◆ **ASSIGNMENT**: Copy out each line of the material exactly. Pictures do not belong in the copy.

+-------+

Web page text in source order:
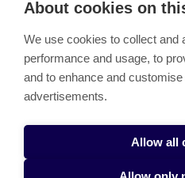
Jamk Arena Pro
About the site
Accessibility Statement
Takedown request
About cookies on
We use cookies to collect and
performance and usage, to
and to enhance and
advertisements.
Allow all
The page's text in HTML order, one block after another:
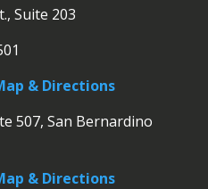
Suite 203
& Directions
507, San Bernardino
& Directions

+-------+

◆ **WRITTEN ANSWER**:
Web page text in source order:
Jamk Arena Pro
About the site
Accessibility Statement
Takedown request
About cookies on
We use cookies to collect and
performance and usage, to
and to enhance and
advertisements.
Allow all
The page's text in HTML order, one block after another:
Suite 203
& Directions
507, San Bernardino
& Directions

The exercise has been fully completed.